Por Nazen Carneiro, da coluna Tudo Beats
Edição Alexandre Albini
Contando com numerosos lançamentos em selos respeitados, Paulo Foltz está em um momento de ascensão, deixando de ser uma aposta, para ser considerado uma realidade. O motivo deste crescimento é a autenticidade de suas produções, que evoluem continuamente, incorporando novas influências, sem deixar de ser fiel às suas fortes raízes no techno.
Seu primeiro lançamento pela Prisma Techno foi com a faixa “Ignis”, lançada no VA de estreia do selo, em março de 2017. A partir daí surgiram novos convites para remixar artistas como Phouz, Mau Maioli e Karveltt.

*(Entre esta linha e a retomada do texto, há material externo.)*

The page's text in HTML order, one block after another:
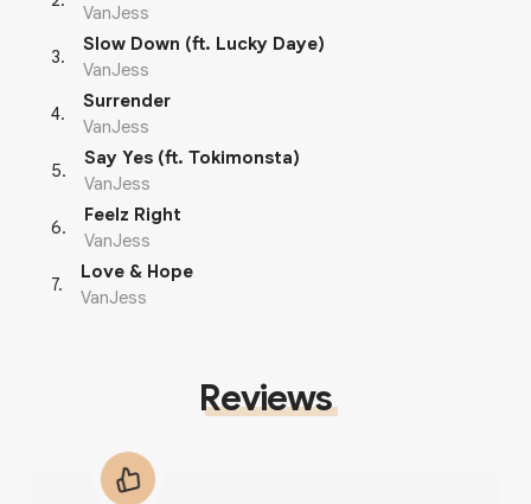
VanJess
3.
Slow Down (ft. Lucky Daye)
VanJess
4.
Surrender
VanJess
5.
Say Yes (ft. Tokimonsta)
VanJess
6.
Feelz Right
VanJess
7.
Love & Hope
VanJess
Reviews
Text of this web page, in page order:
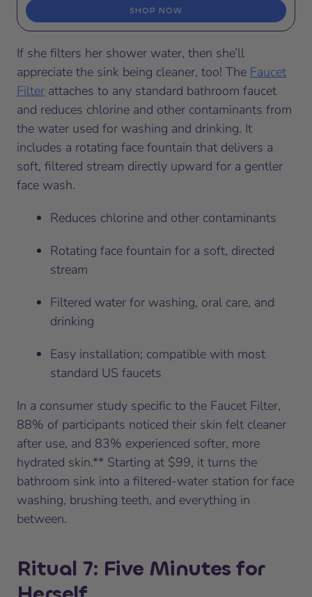
SHOP NOW
If she filters her shower water, then she’ll
appreciate the sink being cleaner, too! The Faucet
Filter attaches to any standard bathroom faucet
and reduces chlorine and other contaminants from
the water used for washing and drinking. It
includes a rotating face fountain that delivers a
soft, filtered stream directly upward for a gentler
face wash.
Reduces chlorine and other contaminants
Rotating face fountain for a soft, directed
stream
Filtered water for washing, oral care, and
drinking
Easy installation; compatible with most
standard US faucets
In a consumer study specific to the Faucet Filter,
88% of participants noticed their skin felt cleaner
after use, and 83% experienced softer, more
hydrated skin.** Starting at $99, it turns the
bathroom sink into a filtered-water station for face
washing, brushing teeth, and everything in
between.
Ritual 7: Five Minutes for
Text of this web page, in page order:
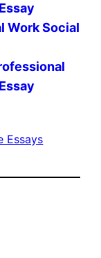
Work Social
Essays
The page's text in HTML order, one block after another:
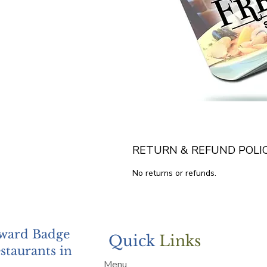
RETURN & REFUND
No returns or refunds.
Badge
in
Quick Links
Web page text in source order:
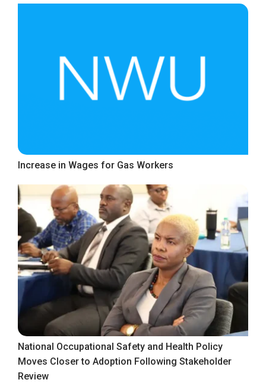
Increase in Wages for Gas Workers
National Occupational Safety and Health Policy
Moves Closer to Adoption Following Stakeholder
Review
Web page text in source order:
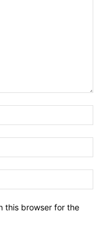
this browser for the
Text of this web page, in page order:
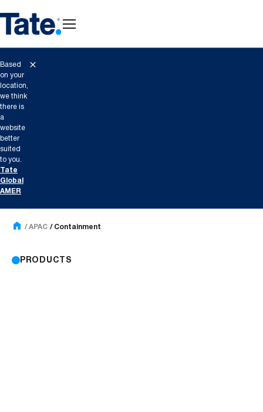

Paulo Foltz também se apresentou na primeira temporada de showcases da Prisma, que passou por Joinville (em parceria com Núcleo Alcateia), Florianópolis (em parceria com Trip to Deep), e São Paulo, na Moving D-Edge.

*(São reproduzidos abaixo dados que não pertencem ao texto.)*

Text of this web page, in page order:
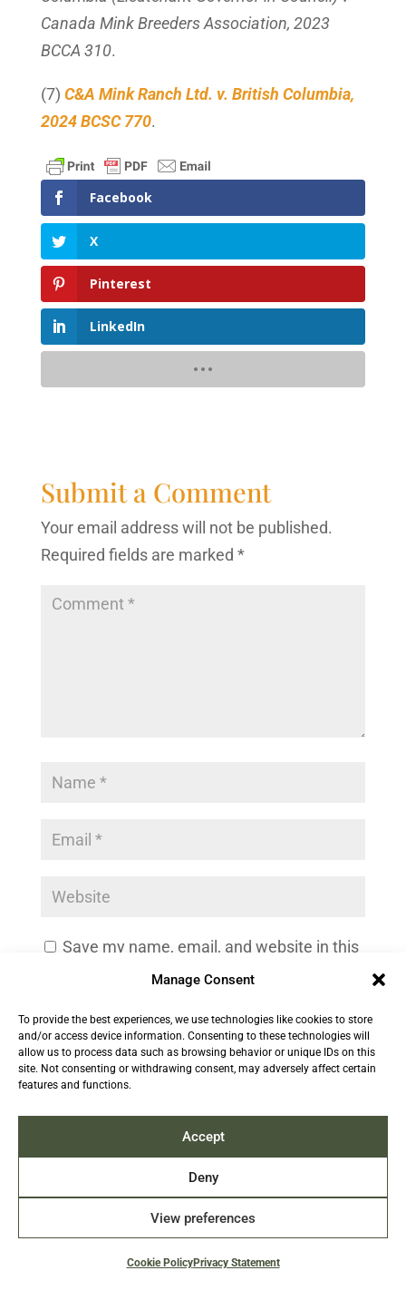
Manage Consent
To provide the best experiences, we use technologies like cookies to store
and/or access device information. Consenting to these technologies will
allow us to process data such as browsing behavior or unique IDs on this
site. Not consenting or withdrawing consent, may adversely affect certain
features and functions.
Accept
Deny
View preferences
Cookie PolicyPrivacy Statement
Canada Mink Breeders Association, 2023
BCCA 310.
(7) C&A Mink Ranch Ltd. v. British Columbia,
2024 BCSC 770.
Facebook
X
Pinterest
LinkedIn
Submit a Comment
Your email address will not be published.
Required fields are marked *
Save my name, email, and website in this
browser for the next time I comment.
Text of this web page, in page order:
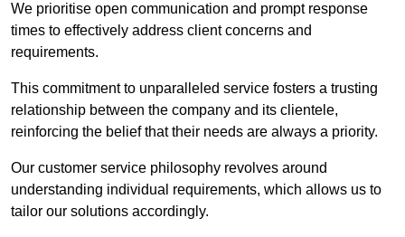
We prioritise open communication and prompt response
times to effectively address client concerns and
requirements.
This commitment to unparalleled service fosters a trusting
relationship between the company and its clientele,
reinforcing the belief that their needs are always a priority.
Our customer service philosophy revolves around
understanding individual requirements, which allows us to
tailor our solutions accordingly.
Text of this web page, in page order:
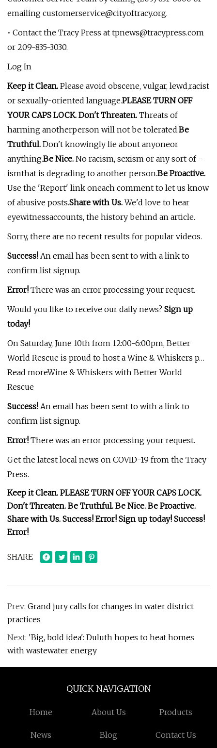
emailing customerservice@cityoftracy.org.
• Contact the Tracy Press at tpnews@tracypress.com
or 209-835-3030.
Log In
Keep it Clean. Please avoid obscene, vulgar, lewd,racist
or sexually-oriented language.PLEASE TURN OFF
YOUR CAPS LOCK. Don't Threaten. Threats of
harming anotherperson will not be tolerated.Be
Truthful. Don't knowingly lie about anyoneor
anything.Be Nice. No racism, sexism or any sort of -
ismthat is degrading to another person.Be Proactive.
Use the 'Report' link oneach comment to let us know
of abusive posts.Share with Us.We'd love to hear
eyewitnessaccounts, the history behind an article.
Sorry, there are no recent results for popular videos.
Success! An email has been sent to with a link to
confirm list signup.
Error! There was an error processing your request.
Would you like to receive our daily news? Sign up
today!
On Saturday, June 10th from 12:00-6:00pm, Better
World Rescue is proud to host a Wine & Whiskers p…
Read moreWine & Whiskers with Better World
Rescue
Success! An email has been sent to with a link to
confirm list signup.
Error! There was an error processing your request.
Get the latest local news on COVID-19 from the Tracy
Press.
Keep it Clean. PLEASE TURN OFF YOUR CAPS LOCK.
Don't Threaten. Be Truthful. Be Nice. Be Proactive.
Share with Us. Success! Error! Sign up today! Success!
Error!
SHARE
Prev: Grand jury calls for changes in water district
practices
Next: 'Big, bold idea': Duluth hopes to heat homes
with wastewater energy
QUICK NAVIGATION
Home About Us Products
News Blog Contact Us
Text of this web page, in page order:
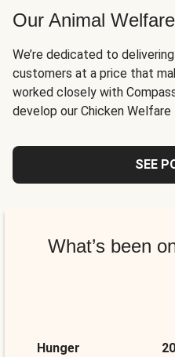
Our Animal
We’re dedicated to
customers at a price that
worked closely with
develop our Chicken Welfare
SEE
What’s been
Hunger
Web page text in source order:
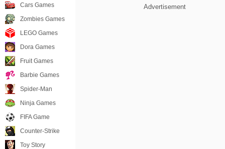
Advertisement
Cars Games
Zombies Games
LEGO Games
Dora Games
Fruit Games
Barbie Games
Spider-Man
Ninja Games
FIFA Game
Counter-Strike
Toy Story
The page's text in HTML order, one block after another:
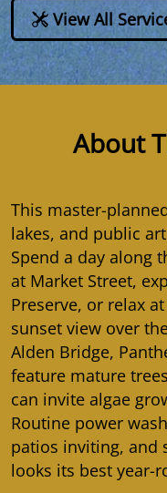
View All
About
This master-
lakes, and public
Spend a day along
at Market Street,
Preserve, or relax
sunset view over
Alden Bridge,
feature mature
can invite algae
Routine power
patios inviting, and
looks its best year-

Após anos de exploração e experimentação, Foltz finalmente chegou ao ponto ao qual pôde manifestar a essência de sua visão musical. Em 4 de dezembro o artista lançou seu primeiro álbum pela gravadora brasileira Prisma Techno. Intitulado Pineal Connection, traz dez faixas com uma visão futurista, sonoridades distintas e conceito complexos. Batemos um papo com ele sobre este momento que atravessa na carreira.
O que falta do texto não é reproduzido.